*What is required:*
Leave out the pictures and print precisely the lines from the line with "Text of this" to the final line of the entries, both ends included.
((
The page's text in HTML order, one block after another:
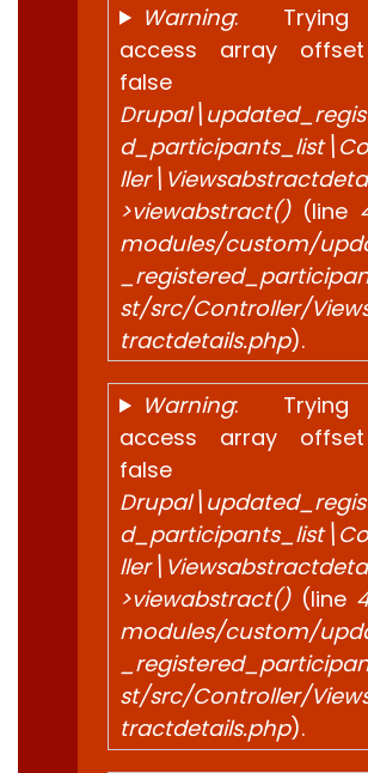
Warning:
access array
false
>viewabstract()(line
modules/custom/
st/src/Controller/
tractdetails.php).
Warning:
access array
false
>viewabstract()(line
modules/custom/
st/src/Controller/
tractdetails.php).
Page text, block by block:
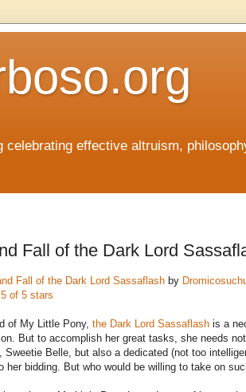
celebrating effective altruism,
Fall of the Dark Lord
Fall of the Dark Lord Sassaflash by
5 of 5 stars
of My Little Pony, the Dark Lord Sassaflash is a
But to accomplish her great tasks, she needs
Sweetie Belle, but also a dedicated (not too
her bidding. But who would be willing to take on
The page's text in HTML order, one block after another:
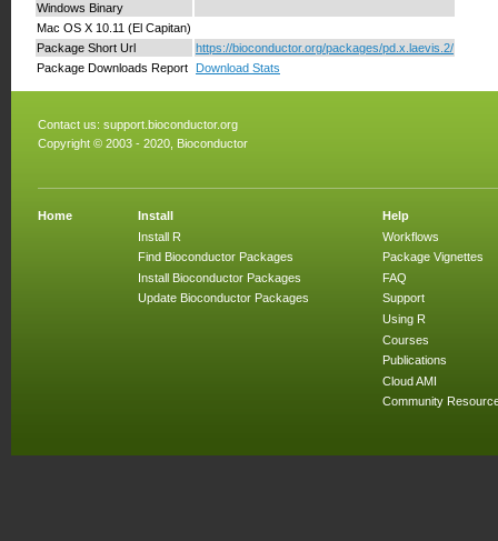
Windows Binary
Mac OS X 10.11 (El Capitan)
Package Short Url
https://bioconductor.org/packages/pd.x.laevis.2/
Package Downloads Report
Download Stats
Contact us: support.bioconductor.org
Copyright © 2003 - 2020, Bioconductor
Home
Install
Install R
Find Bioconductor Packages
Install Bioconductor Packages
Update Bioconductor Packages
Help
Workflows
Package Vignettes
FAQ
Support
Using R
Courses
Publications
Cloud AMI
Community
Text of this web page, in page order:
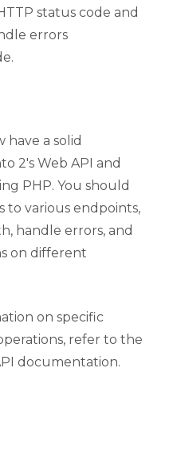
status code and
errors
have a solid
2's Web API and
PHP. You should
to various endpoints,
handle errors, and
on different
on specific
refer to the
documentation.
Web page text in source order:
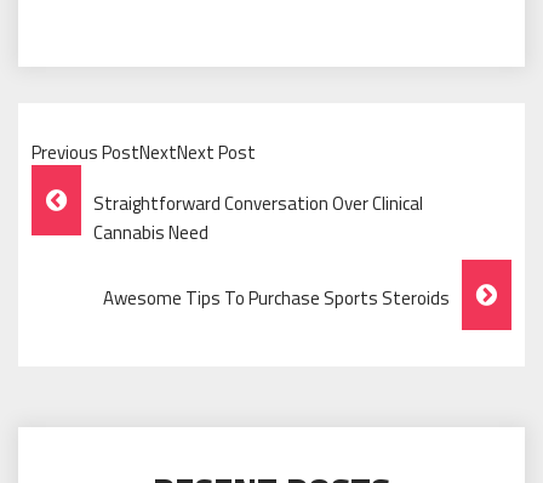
))
*Problem solution:*
Text of this web page, in page order:
status code and
errors
have a solid
2's Web API and
PHP. You should
to various endpoints,
handle errors, and
on different
on specific
refer to the
documentation.
Web page text in source order:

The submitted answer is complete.